Records excerpted from a collection:
● ● ● ●

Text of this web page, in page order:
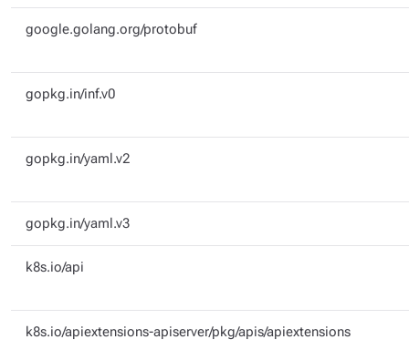
google.golang.org/protobuf
gopkg.in/inf.v0
gopkg.in/yaml.v2
gopkg.in/yaml.v3
k8s.io/api
k8s.io/apiextensions-apiserver/pkg/apis/apiextensions
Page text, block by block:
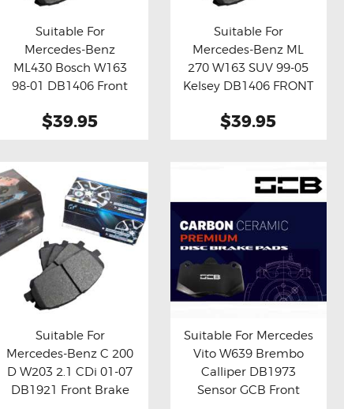
Buy now Details
Suitable For
Mercedes-Benz
ML430 Bosch W163
98-01 DB1406 Front
$39.95
Buy now Details
Suitable For
Mercedes-Benz ML
270 W163 SUV 99-05
Kelsey DB1406 FRONT
$39.95
Buy now Details
Suitable For
Mercedes-Benz C 200
D W203 2.1 CDi 01-07
DB1921 Front Brake
Buy now Details
Suitable For Mercedes
Vito W639 Brembo
Calliper DB1973
Sensor GCB Front
Cliff Blackburn
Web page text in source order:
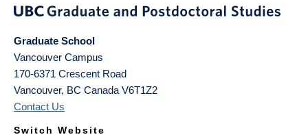
Graduate School
Vancouver Campus
170-6371 Crescent Road
Vancouver, BC Canada V6T1Z2
Contact Us
Switch Website
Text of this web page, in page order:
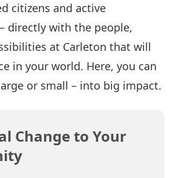
citizens and active
directly with the people,
at Carleton that will
in your world. Here, you can
or small – into big impact.
Change to Your
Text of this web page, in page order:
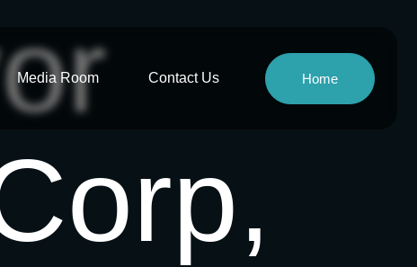
Media Room Contact Us Home
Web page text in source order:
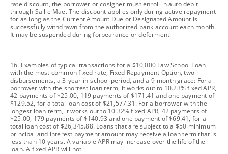
rate discount, the borrower or cosigner must enroll in auto debit
through Sallie Mae. The discount applies only during active repayment
for as long as the Current Amount Due or Designated Amount is
successfully withdrawn from the authorized bank account each month.
It may be suspended during forbearance or deferment.
footnote
16. Examples of typical transactions for a $10,000 Law School Loan
with the most common fixed rate, Fixed Repayment Option, two
disbursements, a 3-year in-school period, and a 9-month grace: For a
borrower with the shortest loan term, it works out to 10.23% fixed APR,
42 payments of $25.00, 119 payments of $171.41 and one payment of
$129.52, for a total loan cost of $21,577.31. For a borrower with the
longest loan term, it works out to 10.32% fixed APR, 42 payments of
$25.00, 179 payments of $140.93 and one payment of $69.41, for a
total loan cost of $26,345.88. Loans that are subject to a $50 minimum
principal and interest payment amount may receive a loan term that is
less than 10 years. A variable APR may increase over the life of the
loan. A fixed APR will not.
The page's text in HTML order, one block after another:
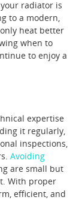
radiator is
to a modern,
heat better
when to
to enjoy a
expertise
it regularly,
inspections,
Avoiding
are small but
With proper
efficient, and
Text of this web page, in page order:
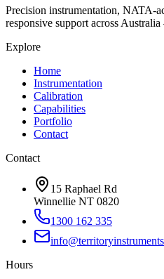
Precision instrumentation, NATA-
responsive support across
Explore
Home
Instrumentation
Calibration
Capabilities
Portfolio
Contact
Contact
15 Raphael Rd
Winnellie NT 0820
1300 162 335
Hours
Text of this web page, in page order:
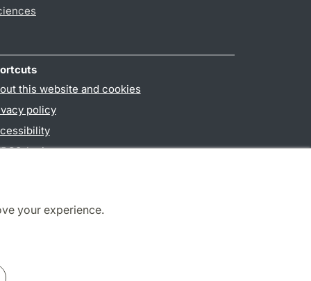
your experience.
this website and cookies
policy
login
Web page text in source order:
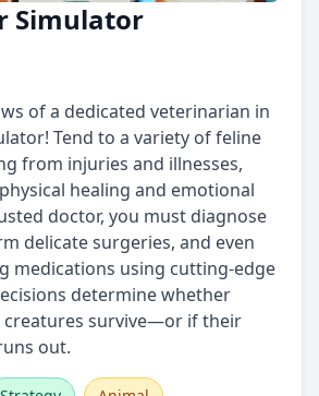
Simulator
of a dedicated veterinarian in
Tend to a variety of feline
from injuries and illnesses,
healing and emotional
doctor, you must diagnose
delicate surgeries, and even
medications using cutting-edge
determine whether
creatures survive—or if their
out.
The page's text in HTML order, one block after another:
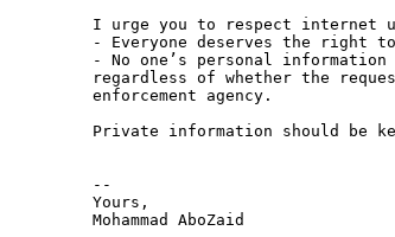
I urge you to respect internet
- Everyone deserves the right
- No one’s personal
regardless of whether the
enforcement agency.
Private information should be
--
Yours,
Mohammad AboZaid
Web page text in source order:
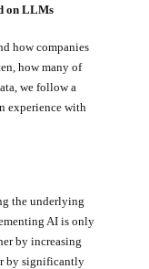
on LLMs
how companies
how many of
we follow a
experience with
the underlying
AI is only
by increasing
by significantly
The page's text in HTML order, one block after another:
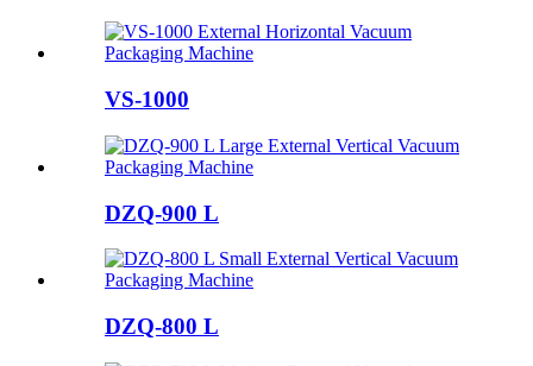
VS-1000
DZQ-900 L
DZQ-800 L
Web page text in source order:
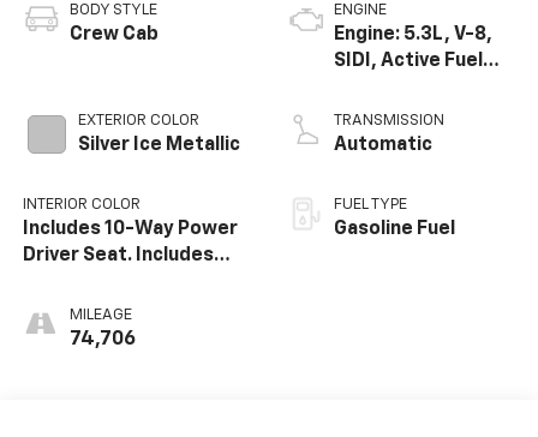
BODY STYLE
Crew Cab
EXTERIOR COLOR
Silver Ice Metallic
INTERIOR COLOR
Includes 10-Way Power
Driver Seat. Includes
Passenger Heated Seat
Cushions And Seat
MILEAGE
74,706
ENGINE
Engine: 5.3L, V-8,
SIDI, Active Fuel
TRANSMISSION
Automatic
FUEL TYPE
Gasoline Fuel
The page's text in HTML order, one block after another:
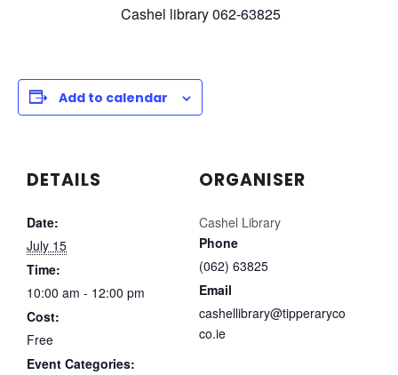
Cashel library 062-63825
Add to calendar
DETAILS
Date:
July 15
Time:
10:00 am - 12:00 pm
Cost:
Free
Event Categories:
ORGANISER
Cashel Library
Phone
(062) 63825
Email
cashellibrary@tipperaryco
co.ie
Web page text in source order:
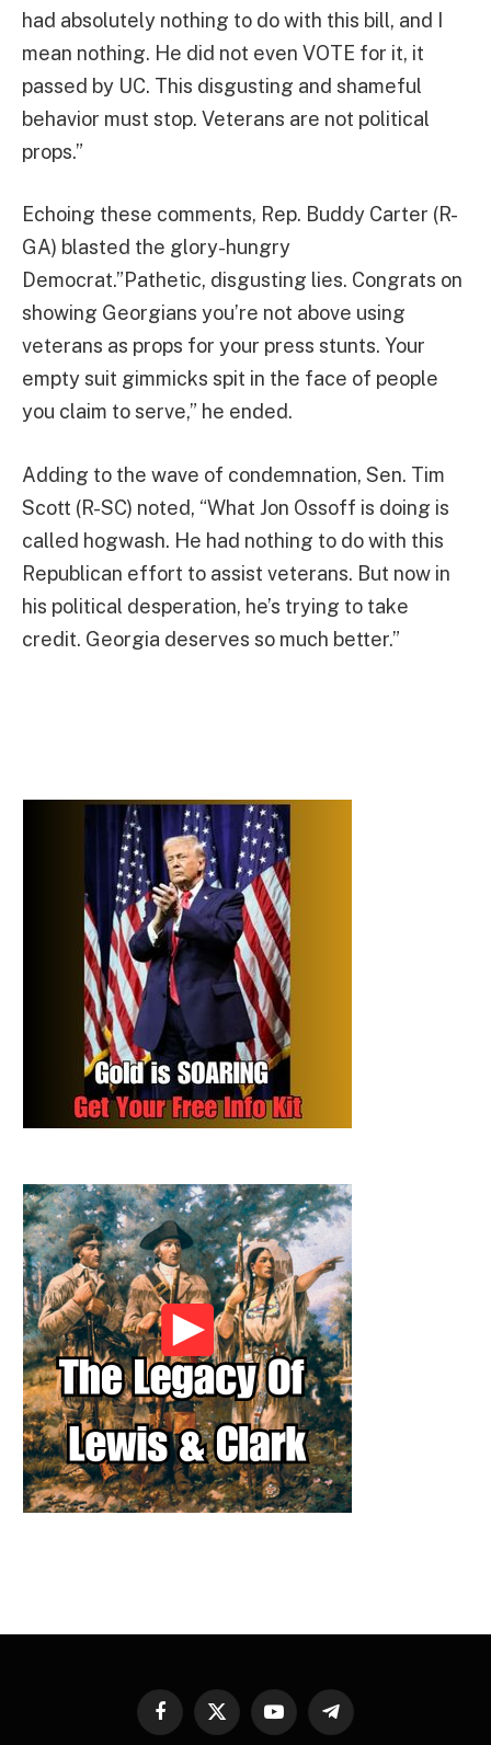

● ● ● ●

**TASK TO COMPLETE:** The answer should hold every entry exactly as given and no pictures at all.

**YOUR SOLUTION:**
Text of this web page, in page order:
google.golang.org/protobuf
gopkg.in/inf.v0
gopkg.in/yaml.v2
gopkg.in/yaml.v3
k8s.io/api
k8s.io/apiextensions-apiserver/pkg/apis/apiextensions
Page text, block by block:
Buy now Details
Suitable For
Mercedes-Benz
ML430 Bosch W163
98-01 DB1406 Front
$39.95
Buy now Details
Suitable For
Mercedes-Benz ML
270 W163 SUV 99-05
Kelsey DB1406 FRONT
$39.95
Buy now Details
Suitable For
Mercedes-Benz C 200
D W203 2.1 CDi 01-07
DB1921 Front Brake
Buy now Details
Suitable For Mercedes
Vito W639 Brembo
Calliper DB1973
Sensor GCB Front
Cliff Blackburn
Web page text in source order:
Graduate School
Vancouver Campus
170-6371 Crescent Road
Vancouver, BC Canada V6T1Z2
Contact Us
Switch Website
Text of this web page, in page order:
citizens and active
directly with the people,
at Carleton that will
in your world. Here, you can
or small – into big impact.
Change to Your
Text of this web page, in page order:
Media Room Contact Us Home
Web page text in source order:
rate discount, the borrower or cosigner must enroll in auto debit
through Sallie Mae. The discount applies only during active repayment
for as long as the Current Amount Due or Designated Amount is
successfully withdrawn from the authorized bank account each month.
It may be suspended during forbearance or deferment.
footnote
16. Examples of typical transactions for a $10,000 Law School Loan
with the most common fixed rate, Fixed Repayment Option, two
disbursements, a 3-year in-school period, and a 9-month grace: For a
borrower with the shortest loan term, it works out to 10.23% fixed APR,
42 payments of $25.00, 119 payments of $171.41 and one payment of
$129.52, for a total loan cost of $21,577.31. For a borrower with the
longest loan term, it works out to 10.32% fixed APR, 42 payments of
$25.00, 179 payments of $140.93 and one payment of $69.41, for a
total loan cost of $26,345.88. Loans that are subject to a $50 minimum
principal and interest payment amount may receive a loan term that is
less than 10 years. A variable APR may increase over the life of the
loan. A fixed APR will not.
The page's text in HTML order, one block after another:
radiator is
to a modern,
heat better
when to
to enjoy a
expertise
it regularly,
inspections,
Avoiding
are small but
With proper
efficient, and
Text of this web page, in page order:
Precision instrumentation, NATA-
responsive support across
Explore
Home
Instrumentation
Calibration
Capabilities
Portfolio
Contact
Contact
15 Raphael Rd
Winnellie NT 0820
1300 162 335
Hours
Text of this web page, in page order:
your experience.
this website and cookies
policy
login
Web page text in source order:
Simulator
of a dedicated veterinarian in
Tend to a variety of feline
from injuries and illnesses,
healing and emotional
doctor, you must diagnose
delicate surgeries, and even
medications using cutting-edge
determine whether
creatures survive—or if their
out.
The page's text in HTML order, one block after another:
I urge you to respect internet
- Everyone deserves the right
- No one’s personal
regardless of whether the
enforcement agency.
Private information should be
--
Yours,
Mohammad AboZaid
Web page text in source order:
on LLMs
how companies
how many of
we follow a
experience with
the underlying
AI is only
by increasing
by significantly
The page's text in HTML order, one block after another:
VS-1000
DZQ-900 L
DZQ-800 L
Web page text in source order:
BODY STYLE
Crew Cab
EXTERIOR COLOR
Silver Ice Metallic
INTERIOR COLOR
Includes 10-Way Power
Driver Seat. Includes
Passenger Heated Seat
Cushions And Seat
MILEAGE
74,706
ENGINE
Engine: 5.3L, V-8,
SIDI, Active Fuel
TRANSMISSION
Automatic
FUEL TYPE
Gasoline Fuel
The page's text in HTML order, one block after another:
Cashel library 062-63825
Add to calendar
DETAILS
Date:
July 15
Time:
10:00 am - 12:00 pm
Cost:
Free
Event Categories:
ORGANISER
Cashel Library
Phone
(062) 63825
Email
cashellibrary@tipperaryco
co.ie
Web page text in source order:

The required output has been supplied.